The conversion is a direct substitution cipher. Each hexadecimal digit is replaced by its fixed 4-bit binary equivalent from a lookup table T.

hex2bin(H) = T[H₀] ⋅ T[H₁] ⋅ … ⋅ T[H_n−1]

Where H is the input hex string of length n, H_i is the i-th character, T is the nibble lookup table mapping 0 - F → 0000 - 1111, and ⋅ denotes string concatenation. The output length is always 4n bits. No arithmetic is performed - the mapping is purely lexical.

For the reverse verification: bin2hex(B) groups the binary string into 4-bit chunks from the right, padding with leading zeros if len(B) mod 4 ≠ 0, then applies the inverse table T⁻¹.

Reference Data

Hex Digit	Decimal	Binary (4-bit)	Octal
0	0	0000	0
1	1	0001	1
2	2	0010	2
3	3	0011	3
4	4	0100	4
5	5	0101	5
6	6	0110	6
7	7	0111	7
8	8	1000	10
9	9	1001	11
A	10	1010	12
B	11	1011	13
C	12	1100	14
D	13	1101	15
E	14	1110	16
F	15	1111	17
FF	255	11111111	377
1A	26	00011010	32
7F	127	01111111	177
80	128	10000000	200
FFFF	65535	1111111111111111	177777
DEAD	57005	1101111010101101	157255
BEEF	48879	1011111011101111	137357
CAFE	51966	1100101011111110	145376
0A	10	00001010	12
10	16	00010000	20
100	256	000100000000	400

Frequently Asked Questions

Each hex digit maps to exactly 4 binary bits. Stripping leading zeros destroys the fixed-width property, making it impossible to reconstruct the original hex without knowing the intended byte boundaries. For register values, memory addresses, and protocol fields, leading zeros carry positional meaning. This tool preserves them by default but offers a toggle to strip them if you need a minimal representation.

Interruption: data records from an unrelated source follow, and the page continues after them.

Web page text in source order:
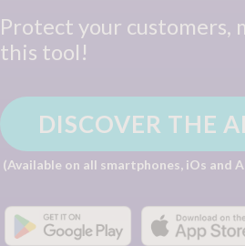
Protect your customers,
this tool!
DISCOVER THE
(Available on all smartphones, iOs and
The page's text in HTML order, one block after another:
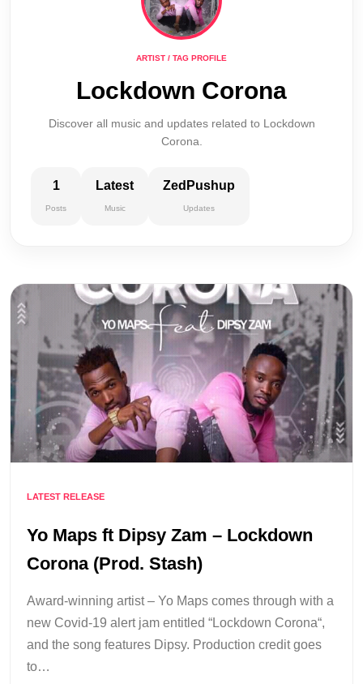
ARTIST / TAG PROFILE
Lockdown Corona
Discover all music and updates related to Lockdown
Corona.
1
Posts
Latest
Music
ZedPushup
Updates
LATEST RELEASE
Yo Maps ft Dipsy Zam – Lockdown
Corona (Prod. Stash)
Award-winning artist – Yo Maps comes through with a
new Covid-19 alert jam entitled “Lockdown Corona“,
and the song features Dipsy. Production credit goes
to…
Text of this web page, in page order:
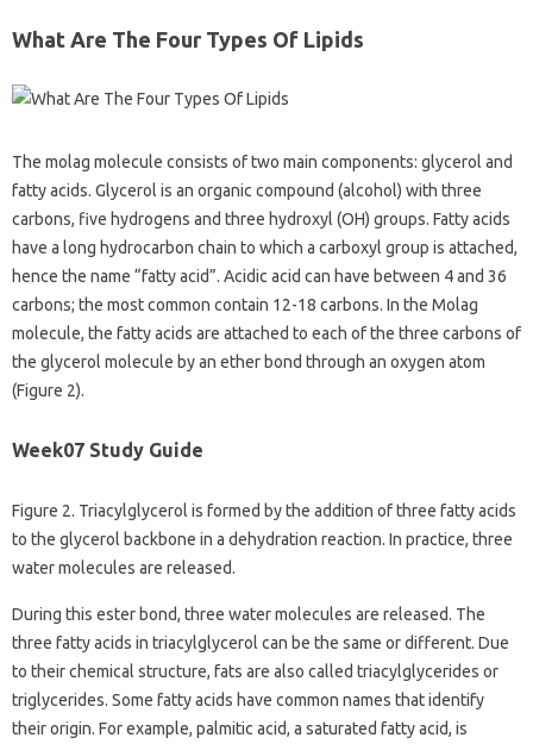
What Are The Four Types Of Lipids
The molag molecule consists of two main components: glycerol and
fatty acids. Glycerol is an organic compound (alcohol) with three
carbons, five hydrogens and three hydroxyl (OH) groups. Fatty acids
have a long hydrocarbon chain to which a carboxyl group is attached,
hence the name “fatty acid”. Acidic acid can have between 4 and 36
carbons; the most common contain 12-18 carbons. In the Molag
molecule, the fatty acids are attached to each of the three carbons of
the glycerol molecule by an ether bond through an oxygen atom
(Figure 2).
Week07 Study Guide
Figure 2. Triacylglycerol is formed by the addition of three fatty acids
to the glycerol backbone in a dehydration reaction. In practice, three
water molecules are released.
During this ester bond, three water molecules are released. The
three fatty acids in triacylglycerol can be the same or different. Due
to their chemical structure, fats are also called triacylglycerides or
triglycerides. Some fatty acids have common names that identify
their origin. For example, palmitic acid, a saturated fatty acid, is
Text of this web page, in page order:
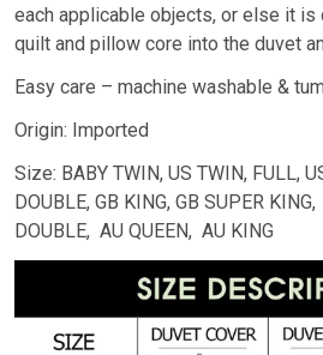
each applicable objects, or else it
quilt and pillow core into the duvet
Easy care – machine washable &
Origin: Imported
Size: BABY TWIN, US TWIN, FULL,
DOUBLE, GB KING, GB SUPER
DOUBLE, AU QUEEN, AU KING
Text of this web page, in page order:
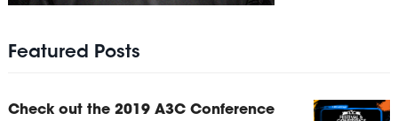
Featured Posts
Check out the 2019 A3C Conference
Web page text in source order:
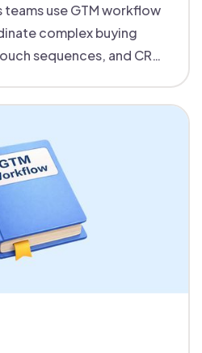
teams use GTM workflow
complex buying
sequences, and CRM
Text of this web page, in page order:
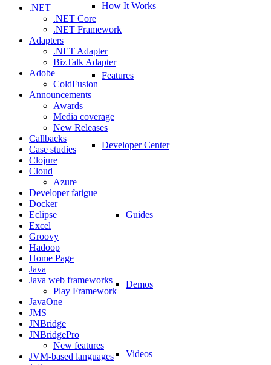
How It Works
Features
Developer Center
Guides
Demos
Videos
.NET
.NET Core
.NET Framework
Adapters
.NET Adapter
BizTalk Adapter
Adobe
ColdFusion
Announcements
Awards
Media coverage
New Releases
Callbacks
Case studies
Clojure
Cloud
Azure
Developer fatigue
Docker
Eclipse
Excel
Groovy
Hadoop
Home Page
Java
Java web frameworks
Play Framework
JavaOne
JMS
JNBridge
JNBridgePro
New features
JVM-based languages

The converter automatically strips the 0x and 0X prefixes before conversion. It also ignores spaces and common delimiters (colons, dashes) so you can paste MAC addresses (AA:BB:CC:DD:EE:FF) or formatted hex dumps directly.

There is no hard limit beyond browser memory. The algorithm is O(n) with constant work per character (a single table lookup). A 10,000-character hex string (40,000 binary digits) converts in under 1 millisecond on modern hardware. For extremely large inputs (megabytes of hex), the bottleneck is DOM rendering of the output, not the conversion itself.

No. This tool performs unsigned base conversion only. Two's complement sign interpretation and IEEE 754 float decoding depend on word size and architecture, which are context-dependent. Convert your hex to binary here first, then apply the sign bit or exponent-mantissa split according to your target specification (e.g., 32-bit float: 1 sign + 8 exponent + 23 mantissa bits).

Endianness affects byte order, not nibble-to-bit mapping. The hex string AABB always converts to 1010101010111011 regardless of endianness. However, if you read AABB from memory on a little-endian machine, the bytes were stored as BB AA. You must swap bytes before converting if you need the in-memory representation. This tool converts the string as written, left to right.

Yes. Paste FF5733 (with or without the # prefix) and the converter produces 111111110101011100110011. The first 8 bits are the red channel, the next 8 green, and the last 8 blue. The tool's 4-bit or 8-bit grouping option makes the channel boundaries visually clear.